Летчик спустил ноги и прыгнул, но земли не достиг. Сильные руки подхватили его, подняли, подбросили вверх. Беспомощно кувыркаясь в воздухе, этот человек, только что перелетевший фронт, вопил:

- Ребята, оставьте, с ума сошли! Разобьете! Что за дурацкая мода? Ребята, у меня сердце…

Наконец его поставили на землю. Он жал чьи-то шершавые сильные руки, целовал колючие, заросшие, пропахшие табаком рты, невпопад отвечал на вопросы, которые неслись из тьмы. Казалось, этому не будет конца. Но сзади раздался негромкий, властный голос:

- Разойдитесь, некогда!

Толпа расступилась и пропустила Рудакова. Крепко тряхнув руку летчику, он представился:

- Командир отряда Рудаков! Пакет?

Летчик вынул из планшета толстый пакет, засургученный пятью печатями.

Тем временем толпа кинулась к штурману, унты которого уже высунулись из кабины. Но первый порыв радости уже схлынул. Штурмана не качали. Сжатый со всех сторон, он должен был отвечать на сыпавшиеся градом вопросы: как Москва? Где готовится наступление? Что такая за «катюша» будто бы появилась на фронтах? Как она бьет? Спрашивали даже о том, какая там, за линией фронта, стоит погода, как будто на свободной земле даже климат должен быть иным, чем здесь, на оккупированной территории.

Штурман был многоопытный парень, не раз приводивший самолет на такие вот тайные лесные партизанские аэродромы. Недаром он помедлил выбираться из машины, предоставив партизанам израсходовать самые бурные взрывы радости на менее опытного в этих делах летчика. Штурман стоял среди галдящих людей, большой, косолапый в своем меховом реглане и собачьих унтах. В ответ на вопросы он только улыбался пошире и говорил неизменно: «Хорошо, порядок полный». Именно благодаря этой лаконичности ответов казался он партизанам, истосковавшимся по хорошим новостям, особенно симпатичным и чрезвычайно осведомленным человеком.

Между тем летчик вслед за казенным пакетом передал Рудакову толстый, тщательно заклеенный да еще перевязанный ниткой конверт, надписанный почерком его жены. Командир схватил письмо и, обернувшись к костру, стал было его вскрывать, но, должно быть пересилив себя, сунул поглубже в карман и начал расспрашивать летчика о доставленных грузах. Через минуту в зеве люка показались тяжелые ящики и пухлые тюки с газетами. Руки, тянувшиеся из тьмы, принимали их осторожно и нежно, тихо опускали на землю, как будто в ящиках этих были не сталь и взрывчатка, а тонкий хрусталь или фарфор.

С опушки уже вели и несли раненых. Выяснилось, что самолет за один рейс может взять только шестерых. Раненых же было семеро да один тифозный - знатный колхозник Бахарев, недавно пришедший в отряд. Девятой должна была лететь Муся.
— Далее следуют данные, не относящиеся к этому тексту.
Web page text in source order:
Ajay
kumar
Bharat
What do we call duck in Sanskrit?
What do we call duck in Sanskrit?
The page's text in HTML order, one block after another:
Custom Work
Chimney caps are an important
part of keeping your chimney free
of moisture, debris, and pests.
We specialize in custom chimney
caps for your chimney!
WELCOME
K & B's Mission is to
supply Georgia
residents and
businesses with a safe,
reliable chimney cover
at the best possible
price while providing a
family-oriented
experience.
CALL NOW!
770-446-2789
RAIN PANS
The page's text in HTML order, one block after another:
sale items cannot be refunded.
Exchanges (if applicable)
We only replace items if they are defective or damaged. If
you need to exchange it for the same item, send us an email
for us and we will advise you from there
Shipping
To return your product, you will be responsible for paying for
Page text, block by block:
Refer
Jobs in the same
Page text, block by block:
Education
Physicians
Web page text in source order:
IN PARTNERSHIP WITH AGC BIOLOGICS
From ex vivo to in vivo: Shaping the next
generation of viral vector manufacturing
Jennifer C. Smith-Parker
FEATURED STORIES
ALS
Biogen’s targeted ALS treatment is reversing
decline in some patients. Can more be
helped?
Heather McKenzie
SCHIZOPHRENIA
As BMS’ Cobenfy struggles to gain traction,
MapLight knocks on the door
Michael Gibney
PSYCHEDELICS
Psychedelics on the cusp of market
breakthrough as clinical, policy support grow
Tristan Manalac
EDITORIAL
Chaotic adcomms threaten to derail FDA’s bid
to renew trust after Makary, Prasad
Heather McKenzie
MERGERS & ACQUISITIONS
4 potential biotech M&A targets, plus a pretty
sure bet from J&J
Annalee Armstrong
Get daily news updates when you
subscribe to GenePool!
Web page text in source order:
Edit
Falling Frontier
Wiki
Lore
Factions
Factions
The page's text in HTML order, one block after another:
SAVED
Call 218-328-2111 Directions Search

Девушка стояла понурив голову, не принимая участия в общей суете и ликовании. У ног ее рядом с рюкзаком лежал тщательно перевязанный и засургученный мешок. Возле девушки, не отрывая от нее взгляда, стоял Николай; он точно старался навсегда запечатлеть ее лицо, бледное даже при красном свете костра.
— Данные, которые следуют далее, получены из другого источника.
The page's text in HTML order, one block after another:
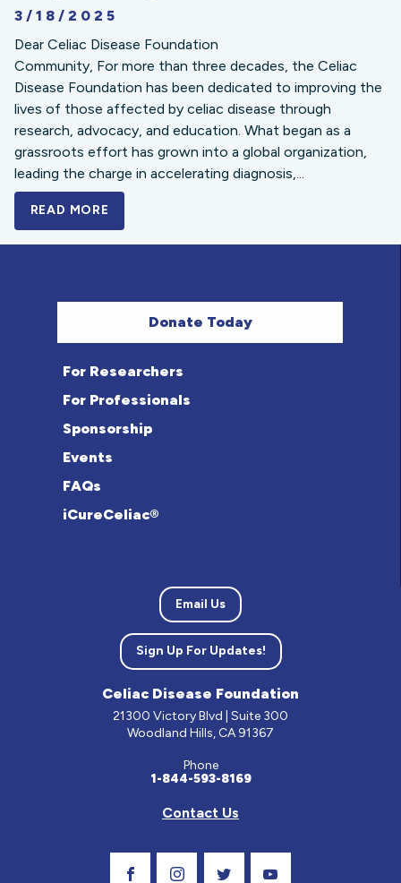
3/18/2025
Dear Celiac Disease Foundation
Community, For more than three decades, the Celiac
Disease Foundation has been dedicated to improving the
lives of those affected by celiac disease through
research, advocacy, and education. What began as a
grassroots effort has grown into a global organization,
leading the charge in accelerating diagnosis,...
READ MORE
Donate Today
For Researchers
For Professionals
Sponsorship
Events
FAQs
iCureCeliac®
Email Us
Sign Up For Updates!
Celiac Disease Foundation
21300 Victory Blvd | Suite 300
Woodland Hills, CA 91367
Phone
1-844-593-8169
Contact Us
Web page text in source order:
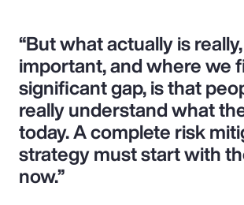
“But what actually is
important, and where we
significant gap, is that
really understand what
today. A complete risk
strategy must start with
now.”
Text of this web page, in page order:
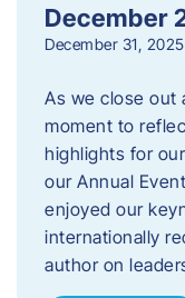
December
December 31, 2025
As we close out
moment to
highlights for
our Annual
enjoyed our
internationally
author on
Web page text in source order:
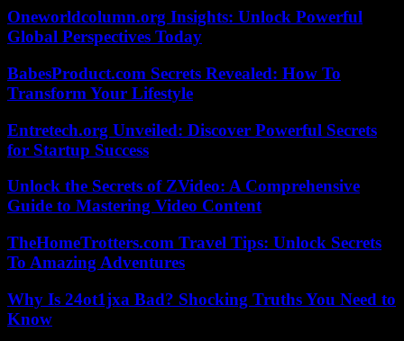
Oneworldcolumn.org Insights: Unlock Powerful
Global Perspectives Today
BabesProduct.com Secrets Revealed: How To
Transform Your Lifestyle
Entretech.org Unveiled: Discover Powerful Secrets
for Startup Success
Unlock the Secrets of ZVideo: A Comprehensive
Guide to Mastering Video Content
TheHomeTrotters.com Travel Tips: Unlock Secrets
To Amazing Adventures
Why Is 24ot1jxa Bad? Shocking Truths You Need to
Know
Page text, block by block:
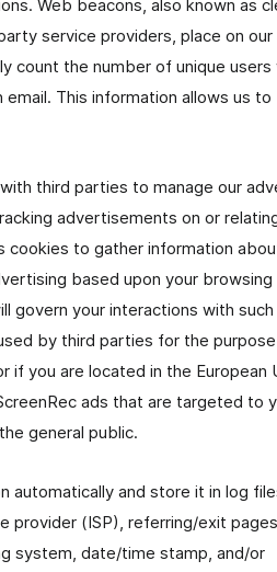
Web beacons, also known as
service providers, place on our
count the number of unique users
This information allows us to
third parties to manage our
advertisements on or
cookies to gather information
based upon your browsing
govern your interactions with
by third parties for the
if you are located in the European
ads that are targeted to
general public.
and store it in log
provider (ISP), referring/exit
system, date/time stamp, and/or
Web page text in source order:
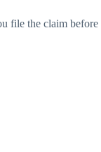
the claim before
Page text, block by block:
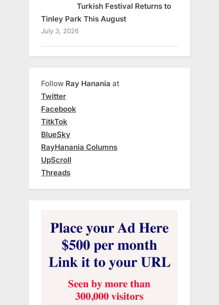
Turkish Festival Returns to
Tinley Park This August
July 3, 2026
Follow Ray Hanania at
Twitter
Facebook
TitkTok
BlueSky
RayHanania Columns
UpScroll
Threads
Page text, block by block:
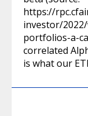
https://
investor/
portfolios-a-
correlated
is what our
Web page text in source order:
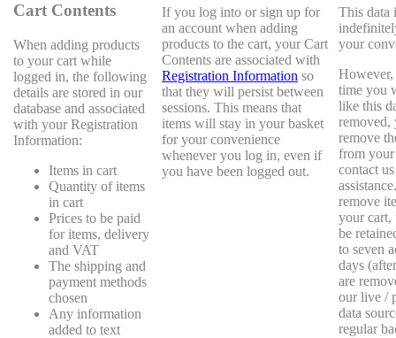
Cart Contents
When adding products
to your cart while
logged in, the following
details are stored in our
database and associated
with your Registration
Information:
Items in cart
Quantity of items
in cart
Prices to be paid
for items, delivery
and VAT
The shipping and
payment methods
chosen
Any information
added to text
If you log into or sign up for
an account when adding
products to the cart, your Cart
Contents are associated with
Registration Information so
that they will persist between
sessions. This means that
items will stay in your basket
for your convenience
whenever you log in, even if
you have been logged out.
This data
your
time you
like this
removed,
remove
from
contact
remove
your
be
to seven
days
are
our live /
data
regular
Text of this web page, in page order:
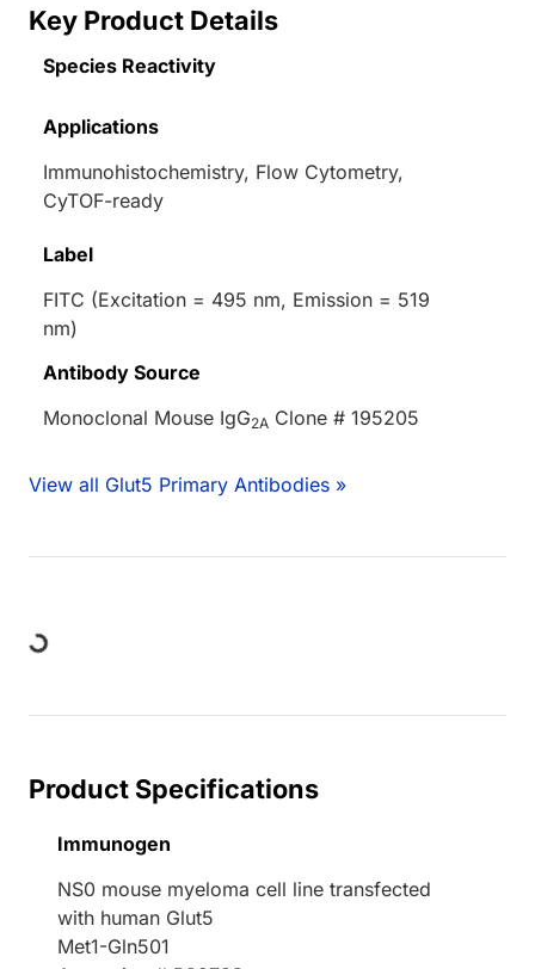
Key Product Details
Species Reactivity
Applications
Immunohistochemistry, Flow Cytometry,
CyTOF-ready
Label
FITC (Excitation = 495 nm, Emission = 519
nm)
Antibody Source
Monoclonal Mouse IgG2A Clone # 195205
View all Glut5 Primary Antibodies »
Product Specifications
Immunogen
NS0 mouse myeloma cell line transfected
with human Glut5
Met1-Gln501
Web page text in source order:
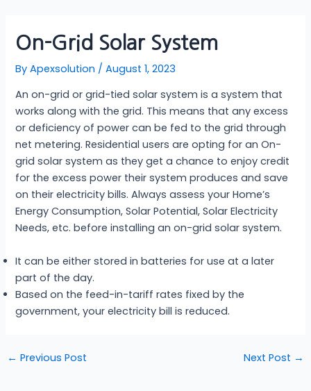
content
On-Grid Solar System
ByApexsolution /August 1, 2023
An on-grid or grid-tied solar system is a system that
works along with the grid. This means that any excess
or deficiency of power can be fed to the grid through
net metering. Residential users are opting for an On-
grid solar system as they get a chance to enjoy credit
for the excess power their system produces and save
on their electricity bills. Always assess your Home’s
Energy Consumption, Solar Potential, Solar Electricity
Needs, etc. before installing an on-grid solar system.
It can be either stored in batteries for use at a later
part of the day.
Based on the feed-in-tariff rates fixed by the
government, your electricity bill is reduced.
← Previous Post Next Post →
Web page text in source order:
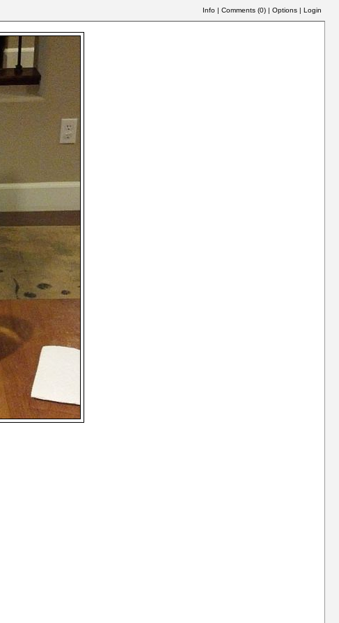
Info | Comments (0) | Options | Login
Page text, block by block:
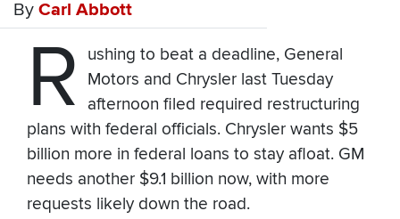
By Carl Abbott
R
ushing to beat a deadline, General
Motors and Chrysler last Tuesday
afternoon filed required restructuring
plans with federal officials. Chrysler wants $5
billion more in federal loans to stay afloat. GM
needs another $9.1 billion now, with more
requests likely down the road.
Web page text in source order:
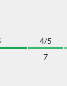
4/5
7
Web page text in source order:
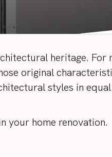
heritage.
original
styles in
your home renovation.
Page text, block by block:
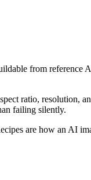
from reference
ratio, resolution,
failing silently.
are how an AI
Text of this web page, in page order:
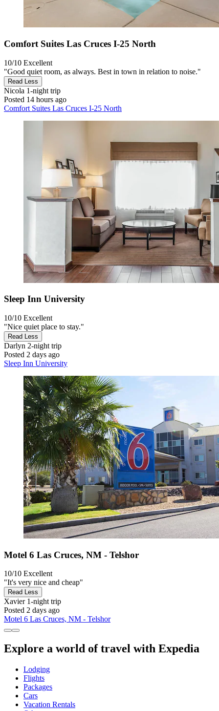
Comfort Suites Las Cruces I-25 North
10/10 Excellent
"Good quiet room, as always. Best in town in relation to noise."
Read Less
Nicola 1-night trip
Posted 14 hours ago
Comfort Suites Las Cruces I-25 North
Sleep Inn University
10/10 Excellent
"Nice quiet place to stay."
Read Less
Darlyn 2-night trip
Posted 2 days ago
Sleep Inn University
Motel 6 Las Cruces, NM - Telshor
10/10 Excellent
"It's very nice and cheap"
Read Less
Xavier1-night trip
Posted 2 days ago
Motel 6 Las Cruces, NM - Telshor
Explore a world of travel with Expedia
Lodging
Flights
Packages
Cars
Vacation Rentals

Мусе казалось, что она слышит, как у нее на руке постукивают часы. До отлета оставались минуты, и эти минуты неудержимо таяли. Вдруг подошел недовольный, озабоченный Рудаков и сказал, что для приема ценностей со второй, военной, вооруженной машиной вылетел специальный человек и Мусе придется обязательно ждать его прибытия. Юноша и девушка так этому обрадовались, что командир даже рассердился.

- Ветер у вас в голове! - с досадой сказал он.